2006 academic and political controversy

The Biscuit Fire publication controversy was an academic and political controversy in the United States in January 2006 about publication of an academic paper titled "Post-wildfire logging hinders regeneration and increases fire risk". The U.S Forest Service and a group of professors, including six at the Oregon State University College of Forestry, wrote a letter to the prestigious scientific journal Science requesting that publication of a short forestry paper written by an OSU Forestry graduate student and others be delayed until the letter's authors could respond to the paper, arguing the article was "short on qualifiers and context". The group requested alternatively that Science publish a sidebar illustrating their concerns alongside the paper. Science refused, and the paper, which had already undergone peer review and been approved for publication, appeared in the January 20, 2006 issue. The paper had been published in the online edition of Science before the letter was written.

== Science article ==
The paper, written by graduate student Dan Donato and several colleagues, concerned the effects of logging in the aftermath of the 2002 Biscuit Fire, a massive wildfire which burned nearly a half million acres (2,000 km^{2}) in southwestern Oregon. Some forestry scientists, and the Bush administration, proposed that salvage logging—removal of dead trees, many still usable as timber, after a fire—was necessary for fire safety and forest regeneration. Donato et al.s research provided some evidence contradicting this view. They compared sections of the burn which were burned severely and then salvage-logged to sections which had only been burned. They found the unlogged portions had significantly more conifer seedlings than were found in the logged portions. The paper suggested that soil disturbance and materials left over from the logging process may have disturbed the growth of seedlings. The paper also reported elevated surface fuels in the logged sites, which they concluded elevated the risk of future fire.

== Political involvement ==
The incident and its aftermath had significant repercussions in the forestry community, and highlighted the political obstacles surrounding much of forestry science and research. When the letter first came to light the College of Forestry was subjected to heavy criticism from both within and outside for what many perceived as an unwarranted attack on academic freedom. Accusations of politically motivated bias were made by both sides, and critics of the incident noted that the College received 10% of its funding from a tax on logging, and that many professors had ties with the Forest Service and the logging industry. Defenders of the college noted that the vast majority of research in the college was funded by competitive grants, and that collaboration with government agencies and relevant industries is common across the sciences. Hal Salwasser, the dean of the College of Forestry, eventually survived a vote of confidence, apologized for his part in the controversy (but not for calling environmentalists "goons"), and reaffirmed OSU's support for academic freedom.

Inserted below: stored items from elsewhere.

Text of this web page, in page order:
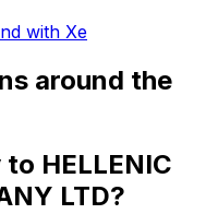
with Xe
around the
HELLENIC
LTD?
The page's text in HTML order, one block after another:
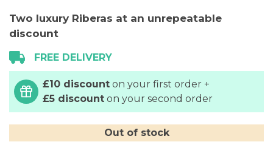
to
the
beginning
of
the
images
gallery
Two luxury Riberas at an unrepeatable
discount
FREE DELIVERY
£10 discount on your first order +
£5 discount on your second order
Out of stock
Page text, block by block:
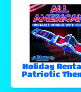
Holiday
Patriotic
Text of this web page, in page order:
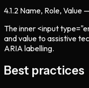
4.1.2 Name, Role, Value
The inner <input
and value to assistive
ARIA labelling.
Best practices
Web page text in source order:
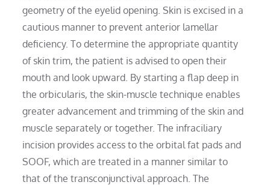
geometry of the eyelid opening. Skin is excised in a
cautious manner to prevent anterior lamellar
deficiency. To determine the appropriate quantity
of skin trim, the patient is advised to open their
mouth and look upward. By starting a flap deep in
the orbicularis, the skin-muscle technique enables
greater advancement and trimming of the skin and
muscle separately or together. The infraciliary
incision provides access to the orbital fat pads and
SOOF, which are treated in a manner similar to
that of the transconjunctival approach. The
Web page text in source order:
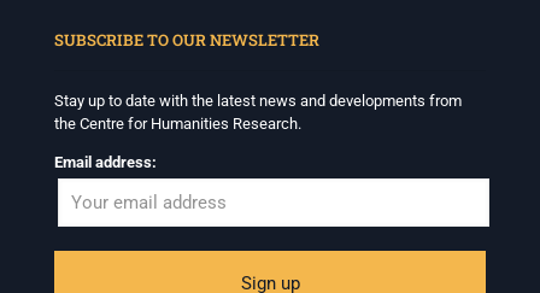
SUBSCRIBE TO OUR NEWSLETTER
Stay up to date with the latest news and developments from
the Centre for Humanities Research.
Email address:
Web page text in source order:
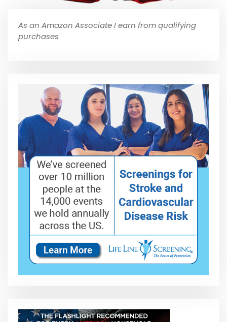
As an Amazon Associate I earn from qualifying
purchases
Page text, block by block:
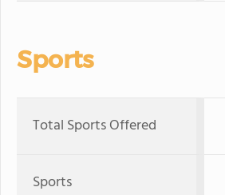
Sports
Total Sports Offered
Sports

The letter's primary author, OSU forestry engineering professor John Sessions, claimed that the paper's publication constituted a failure of the peer review process, and that he would appeal the matter to the board of Science. Science editor-in-chief Donald Kennedy said in a letter to The Oregonian that it "would be foolish to argue that no consideration of the political extensions of this finding could have entered the decision" regarding publication; however, he believes that the paper would have "made it (to publication) on its own".

== Ongoing research and discussion==
The August 4, 2006 issue of Science contained comments by the OSU professors, congressman Brian Baird, and a response from Donato and his colleagues.
Evergreen Magazine, a publication that describes itself as "the voice of American forestry and science-based forest policy" subsequently dedicated an entire issue to a discussion of the controversy.

In the following year two new papers partially substantiated Donato's findings. Natural conifer regeneration following severe fires in the Siskiyou Klamath region was common, and stocking standards were always exceeded without planting, although natural regenerated conifers grew slower than planted conifers. Thompson and others found that the Biscuit Fire severity was higher in areas that had been burned and salvaged fifteen years earlier (1987) than it was in comparable areas that were burned in 1987 but left unmanaged.